● **Problem details**
All lines in the material below that hold "Google" should be found and copied.
○ ○ ○ ○
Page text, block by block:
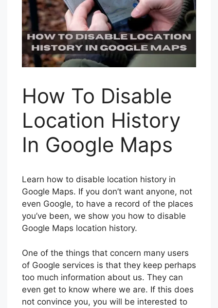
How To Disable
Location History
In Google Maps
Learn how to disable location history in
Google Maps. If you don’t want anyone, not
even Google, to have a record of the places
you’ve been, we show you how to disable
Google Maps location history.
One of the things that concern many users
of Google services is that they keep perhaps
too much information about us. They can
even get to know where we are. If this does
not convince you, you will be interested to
○ ○ ○ ○
● **Answer below**
In Google Maps
Google Maps. If you don’t want anyone, not
even Google, to have a record of the places
Google Maps location history.
of Google services is that they keep perhaps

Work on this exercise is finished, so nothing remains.